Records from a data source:
-------

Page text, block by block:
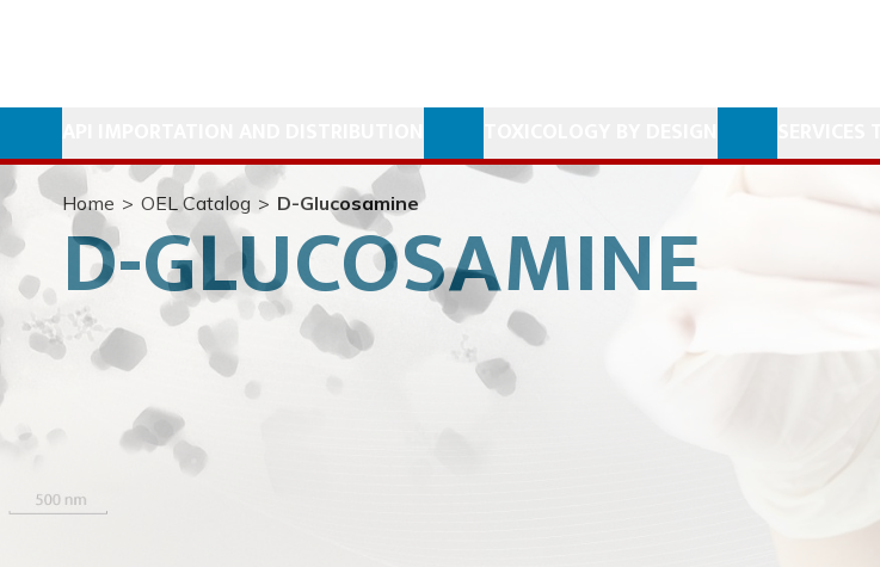
Home > OEL Catalog > D-Glucosamine
D-GLUCOSAMINE
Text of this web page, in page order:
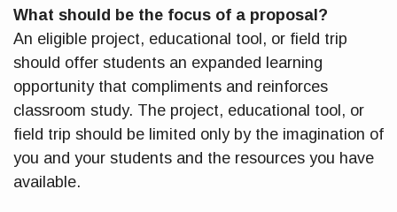
What should be the focus of a proposal?
An eligible project, educational tool, or field trip
should offer students an expanded learning
opportunity that compliments and reinforces
classroom study. The project, educational tool, or
field trip should be limited only by the imagination of
you and your students and the resources you have
available.
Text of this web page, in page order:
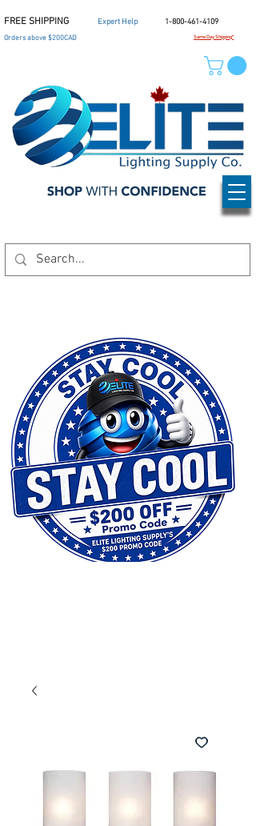
1-800-461-4109
Expert Help
Same Day Shipping*
Orders above $200CAD
FREE SHIPPING
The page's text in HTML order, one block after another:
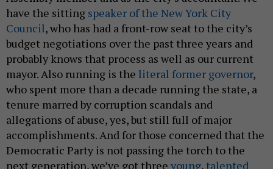
have the sitting speaker of the New York City
Council, who has had a front-row seat to the city’s
budget negotiations over the past three years and
probably knows that process as well as our current
mayor. Also running is the literal former governor,
who spent more than a decade running the state, a
tenure marred by corruption scandals and
allegations of abuse, yes, but still full of major
accomplishments. And for those concerned that the
Democratic Party is not passing the torch to the
next generation, we’ve got three young, talented
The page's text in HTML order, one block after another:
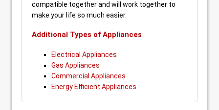
compatible together and will work together to
make your life so much easier.
Additional Types of Appliances
Electrical Appliances
Gas Appliances
Commercial Appliances
Energy Efficient Appliances
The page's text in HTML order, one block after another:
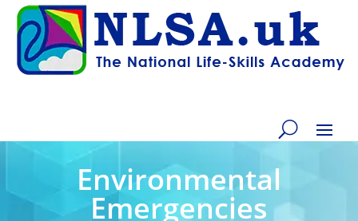
Environmental
Emergencies
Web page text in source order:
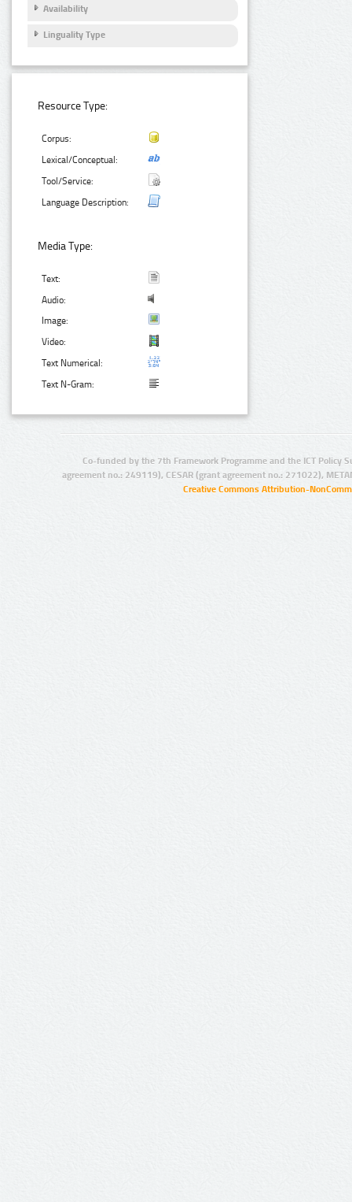
Availability
Linguality Type
Resource Type:
Corpus:
Lexical/Conceptual:
Tool/Service:
Language Description:
Media Type:
Text:
Audio:
Image:
Video:
Text Numerical:
Text N-Gram:
Co-funded by the 7th Framework Programme and the ICT Policy
agreement no.: 249119), CESAR (grant agreement no.: 271022),
Creative Commons Attribution-
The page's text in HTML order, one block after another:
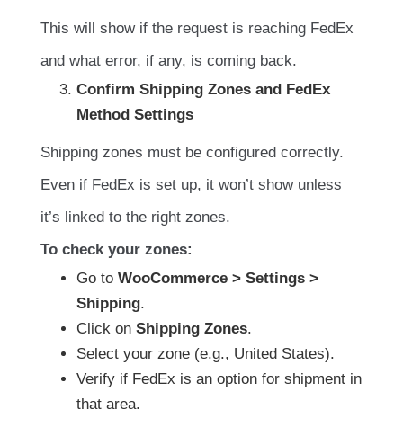
This will show if the request is reaching FedEx
and what error, if any, is coming back.
Confirm Shipping Zones and FedEx
Method Settings
Shipping zones must be configured correctly.
Even if FedEx is set up, it won’t show unless
it’s linked to the right zones.
To check your zones:
Go to WooCommerce > Settings >
Shipping.
Click on Shipping Zones.
Select your zone (e.g., United States).
Verify if FedEx is an option for shipment in
that area.
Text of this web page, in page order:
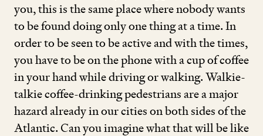
you, this is the same place where nobody wants
to be found doing only one thing at a time. In
order to be seen to be active and with the times,
you have to be on the phone with a cup of coffee
in your hand while driving or walking. Walkie-
talkie coffee-drinking pedestrians are a major
hazard already in our cities on both sides of the
Atlantic. Can you imagine what that will be like
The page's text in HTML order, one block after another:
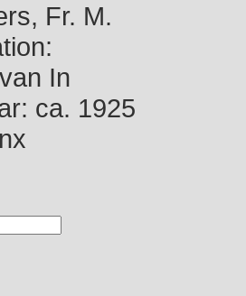
Fr. M.
In
ca. 1925
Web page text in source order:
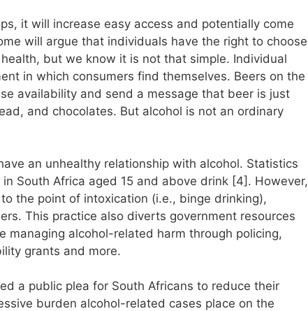
it will increase easy access and potentially come
will argue that individuals have the right to choose
but we know it is not that simple. Individual
in which consumers find themselves. Beers on the
availability and send a message that beer is just
and chocolates. But alcohol is not an ordinary
an unhealthy relationship with alcohol. Statistics
South Africa aged 15 and above drink [4]. However,
the point of intoxication (i.e., binge drinking),
This practice also diverts government resources
managing alcohol-related harm through policing,
grants and more.
a public plea for South Africans to reduce their
burden alcohol-related cases place on the
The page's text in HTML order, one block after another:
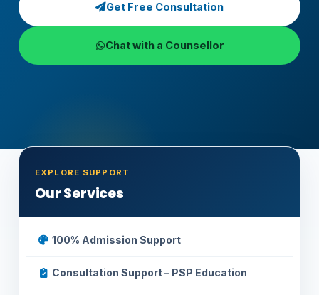
Get Free Consultation
Chat with a Counsellor
EXPLORE SUPPORT
Our Services
100% Admission Support
Consultation Support – PSP Education
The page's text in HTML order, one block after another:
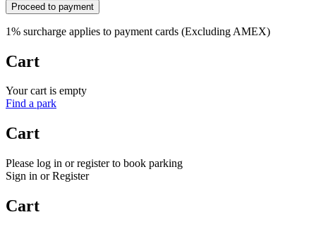
Proceed to payment
1% surcharge applies to payment cards (Excluding AMEX)
Cart
Your cart is empty
Find a park
Cart
Please log in or register to book parking
Sign in or Register
Cart
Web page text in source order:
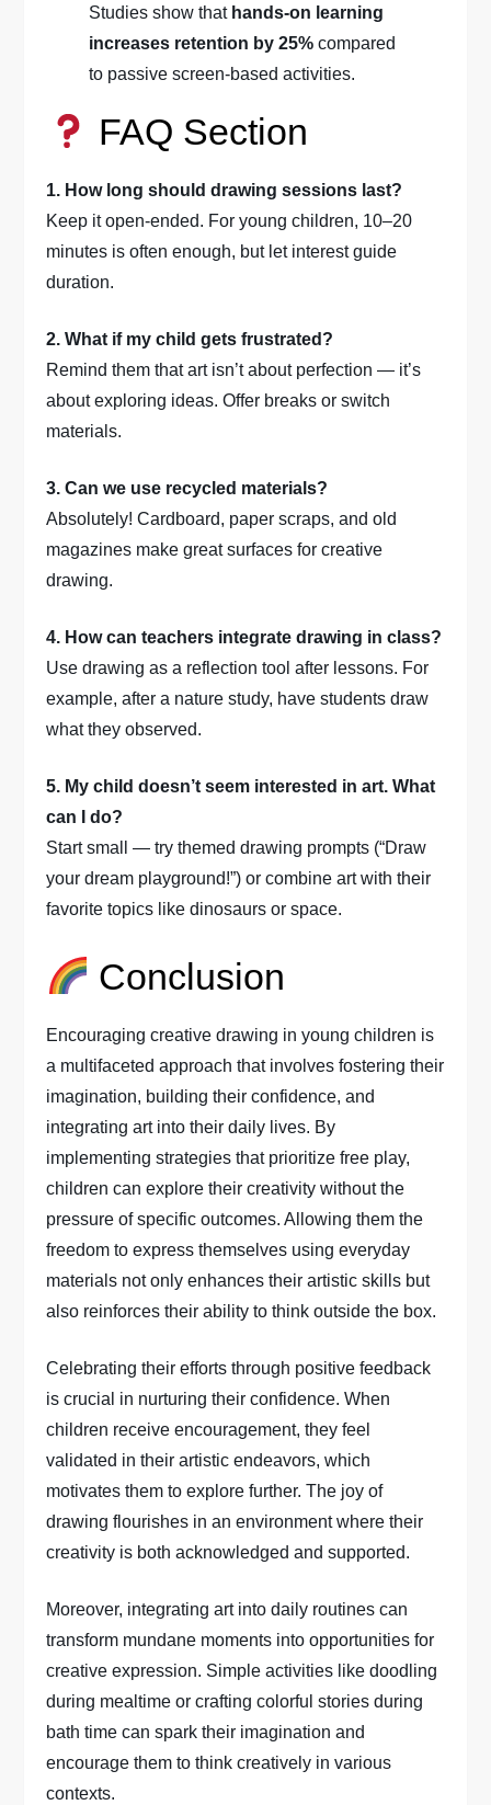
Studies show that hands-on learning
increases retention by 25% compared
to passive screen-based activities.
FAQ Section
1. How long should drawing sessions last?
Keep it open-ended. For young children, 10–20
minutes is often enough, but let interest guide
duration.
2. What if my child gets frustrated?
Remind them that art isn’t about perfection — it’s
about exploring ideas. Offer breaks or switch
materials.
3. Can we use recycled materials?
Absolutely! Cardboard, paper scraps, and old
magazines make great surfaces for creative
drawing.
4. How can teachers integrate drawing in class?
Use drawing as a reflection tool after lessons. For
example, after a nature study, have students draw
what they observed.
5. My child doesn’t seem interested in art. What
can I do?
Start small — try themed drawing prompts (“Draw
your dream playground!”) or combine art with their
favorite topics like dinosaurs or space.
Conclusion
Encouraging creative drawing in young children is
a multifaceted approach that involves fostering their
imagination, building their confidence, and
integrating art into their daily lives. By
implementing strategies that prioritize free play,
children can explore their creativity without the
pressure of specific outcomes. Allowing them the
freedom to express themselves using everyday
materials not only enhances their artistic skills but
also reinforces their ability to think outside the box.
Celebrating their efforts through positive feedback
is crucial in nurturing their confidence. When
children receive encouragement, they feel
validated in their artistic endeavors, which
motivates them to explore further. The joy of
drawing flourishes in an environment where their
creativity is both acknowledged and supported.
Moreover, integrating art into daily routines can
transform mundane moments into opportunities for
creative expression. Simple activities like doodling
during mealtime or crafting colorful stories during
bath time can spark their imagination and
encourage them to think creatively in various
contexts.
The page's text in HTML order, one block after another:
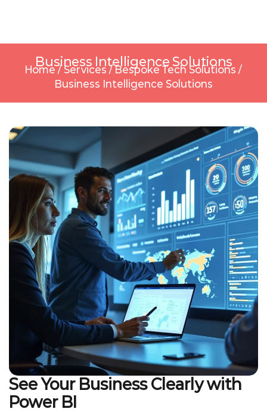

-------

- **ACTION ITEM**: In repeating the lines above, keep the wording exact and leave every picture out.

- **SOLUTION TO THIS EXERCISE**:
Page text, block by block:
Home > OEL Catalog > D-Glucosamine
D-GLUCOSAMINE
Text of this web page, in page order:
What should be the focus of a proposal?
An eligible project, educational tool, or field trip
should offer students an expanded learning
opportunity that compliments and reinforces
classroom study. The project, educational tool, or
field trip should be limited only by the imagination of
you and your students and the resources you have
available.
Text of this web page, in page order:
1-800-461-4109
Expert Help
Same Day Shipping*
Orders above $200CAD
FREE SHIPPING
The page's text in HTML order, one block after another:
have the sitting speaker of the New York City
Council, who has had a front-row seat to the city’s
budget negotiations over the past three years and
probably knows that process as well as our current
mayor. Also running is the literal former governor,
who spent more than a decade running the state, a
tenure marred by corruption scandals and
allegations of abuse, yes, but still full of major
accomplishments. And for those concerned that the
Democratic Party is not passing the torch to the
next generation, we’ve got three young, talented
The page's text in HTML order, one block after another:
compatible together and will work together to
make your life so much easier.
Additional Types of Appliances
Electrical Appliances
Gas Appliances
Commercial Appliances
Energy Efficient Appliances
The page's text in HTML order, one block after another:
Environmental
Emergencies
Web page text in source order:
Availability
Linguality Type
Resource Type:
Corpus:
Lexical/Conceptual:
Tool/Service:
Language Description:
Media Type:
Text:
Audio:
Image:
Video:
Text Numerical:
Text N-Gram:
Co-funded by the 7th Framework Programme and the ICT Policy
agreement no.: 249119), CESAR (grant agreement no.: 271022),
Creative Commons Attribution-
The page's text in HTML order, one block after another:
This will show if the request is reaching FedEx
and what error, if any, is coming back.
Confirm Shipping Zones and FedEx
Method Settings
Shipping zones must be configured correctly.
Even if FedEx is set up, it won’t show unless
it’s linked to the right zones.
To check your zones:
Go to WooCommerce > Settings >
Shipping.
Click on Shipping Zones.
Select your zone (e.g., United States).
Verify if FedEx is an option for shipment in
that area.
Text of this web page, in page order:
you, this is the same place where nobody wants
to be found doing only one thing at a time. In
order to be seen to be active and with the times,
you have to be on the phone with a cup of coffee
in your hand while driving or walking. Walkie-
talkie coffee-drinking pedestrians are a major
hazard already in our cities on both sides of the
Atlantic. Can you imagine what that will be like
The page's text in HTML order, one block after another:
Fr. M.
In
ca. 1925
Web page text in source order:
it will increase easy access and potentially come
will argue that individuals have the right to choose
but we know it is not that simple. Individual
in which consumers find themselves. Beers on the
availability and send a message that beer is just
and chocolates. But alcohol is not an ordinary
an unhealthy relationship with alcohol. Statistics
South Africa aged 15 and above drink [4]. However,
the point of intoxication (i.e., binge drinking),
This practice also diverts government resources
managing alcohol-related harm through policing,
grants and more.
a public plea for South Africans to reduce their
burden alcohol-related cases place on the
The page's text in HTML order, one block after another:
Get Free Consultation
Chat with a Counsellor
EXPLORE SUPPORT
Our Services
100% Admission Support
Consultation Support – PSP Education
The page's text in HTML order, one block after another:
Proceed to payment
1% surcharge applies to payment cards (Excluding AMEX)
Cart
Your cart is empty
Find a park
Cart
Please log in or register to book parking
Sign in or Register
Cart
Web page text in source order:
Studies show that hands-on learning
increases retention by 25% compared
to passive screen-based activities.
FAQ Section
1. How long should drawing sessions last?
Keep it open-ended. For young children, 10–20
minutes is often enough, but let interest guide
duration.
2. What if my child gets frustrated?
Remind them that art isn’t about perfection — it’s
about exploring ideas. Offer breaks or switch
materials.
3. Can we use recycled materials?
Absolutely! Cardboard, paper scraps, and old
magazines make great surfaces for creative
drawing.
4. How can teachers integrate drawing in class?
Use drawing as a reflection tool after lessons. For
example, after a nature study, have students draw
what they observed.
5. My child doesn’t seem interested in art. What
can I do?
Start small — try themed drawing prompts (“Draw
your dream playground!”) or combine art with their
favorite topics like dinosaurs or space.
Conclusion
Encouraging creative drawing in young children is
a multifaceted approach that involves fostering their
imagination, building their confidence, and
integrating art into their daily lives. By
implementing strategies that prioritize free play,
children can explore their creativity without the
pressure of specific outcomes. Allowing them the
freedom to express themselves using everyday
materials not only enhances their artistic skills but
also reinforces their ability to think outside the box.
Celebrating their efforts through positive feedback
is crucial in nurturing their confidence. When
children receive encouragement, they feel
validated in their artistic endeavors, which
motivates them to explore further. The joy of
drawing flourishes in an environment where their
creativity is both acknowledged and supported.
Moreover, integrating art into daily routines can
transform mundane moments into opportunities for
creative expression. Simple activities like doodling
during mealtime or crafting colorful stories during
bath time can spark their imagination and
encourage them to think creatively in various
contexts.
The page's text in HTML order, one block after another:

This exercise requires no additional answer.